Hatırlarsınız, bir zamanlar tartışılmıştı, Rilke’yi Türkçeye kazandıranın hakikaten Behçet Necatigil olup olmadığı, değil mi? Hâlbuki onun tercümesiyle daha ilk gençlik yıllarında “görmeyi” öğrenmiştik ve “düşünceye dalmış yoksul insanları” rahatsız etmemeyi... ChatGPT’ye soruyorum: “Rilke’nin eserlerini Almancadan Türkçeye kim çevirdi?” Cevabın ilk satırını olduğu gibi aktarayım: “İsmet Özel - Rilke’nin ‘Malte Laurids Brigge’nin Notları’ adlı eserini Türkçeye çevirmiştir.” Sağ elimi alnıma koyuyor, umutsuz bir yüz ifadesiyle ekrana bakıyorum. Teşekkürler ChatGPT, çekilebilirsin.

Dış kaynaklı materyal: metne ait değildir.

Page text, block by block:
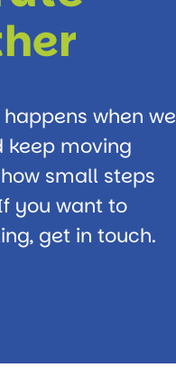
when we
keep moving
small steps
you want to
get in touch.
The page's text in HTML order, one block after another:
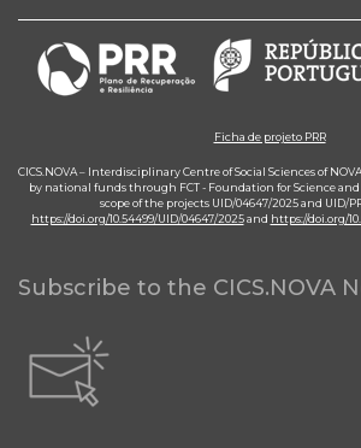
Ficha de projeto PRR
CICS.NOVA – Interdisciplinary Centre of Social Sciences of
by national funds through FCT - Foundation for Science
scope of the projects UID/04647/2025 and UID/
https://doi.org/10.54499/UID/04647/2025and https://doi.org/
Subscribe to the CICS.NOVA
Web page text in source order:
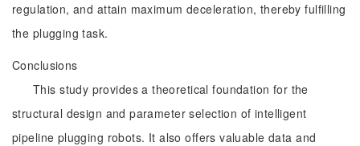
regulation, and attain maximum deceleration, thereby fulfilling
the plugging task.
Conclusions
This study provides a theoretical foundation for the
structural design and parameter selection of intelligent
pipeline plugging robots. It also offers valuable data and

Yapay zekâ modelleri, kaynak taramadan çeviriye, sohbetten dil desteğine ve hatta yaratıcı yazıma varana dek çeşitli ücretsiz hizmetler sağlıyor. Bazen ciddi hatalar yapsalar da, zamandan tasarruf anlamında aslen harikulade bir imkân bu; hele de hayatını çevirmenlik mesleğiyle idame ettirmeye çalışanlar için... Yer yer çok iyi sonuçlar ortaya koydukları da oluyor. Hayatımızı kolaylaştırdıkları apaçık bir gerçek olmakla birlikte, bu aşamada işin içine dedektiflik, birikim, dil kıvraklığı, donanım, tahayyül ve yeteneğin girmesi şart görünüyor. Zira içeriğin doğruluğu, tutarlılığı, özgünlüğü gibi unsurlarda zeki sanılan bu tür araçlar günün sonunda sınıfta kalabiliyor.

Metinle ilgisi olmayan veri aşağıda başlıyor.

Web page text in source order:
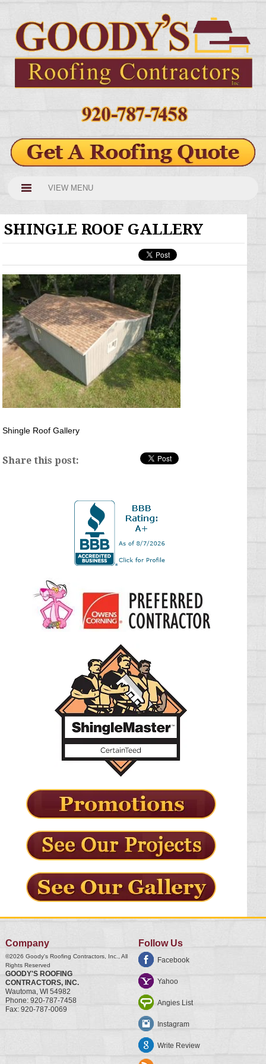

Ne yapmalı pekiyi? Nasıl yapmalı? Kullanmalı mı, yoksa topyekûn reddinde mi karar kılmalı? Sorunun cevabı aslında kişinin çalışma metodunda saklı. Gri alanlara inanan biri olarak ben bu araçları, meslek hayatımı kolaylaştıran ve işimin niteliğini artıran faydalı bir asistan olarak görüyorum. Bütün içeriği amiyane tabirle sırtına yüklemek yerine çalıştığım metni sanki yapıbozuma uğratarak iş bölümü yapıyorum. Ne öğrenmeyi ne de öğretmeyi elden bırakıyorum. Ve an itibariyle ChatGPT’ye bir başka soru soruyorum: “Bugün nasılsın?” Pek sevimli bulduğum cevabını da olduğu gibi buraya not düşüyorum: “Ben bir yapay zekâ olduğum için duygusal durumum yok, ama size yardımcı olmak için buradayım! Siz nasılsınız? Bugün size nasıl yardımcı olabilirim?”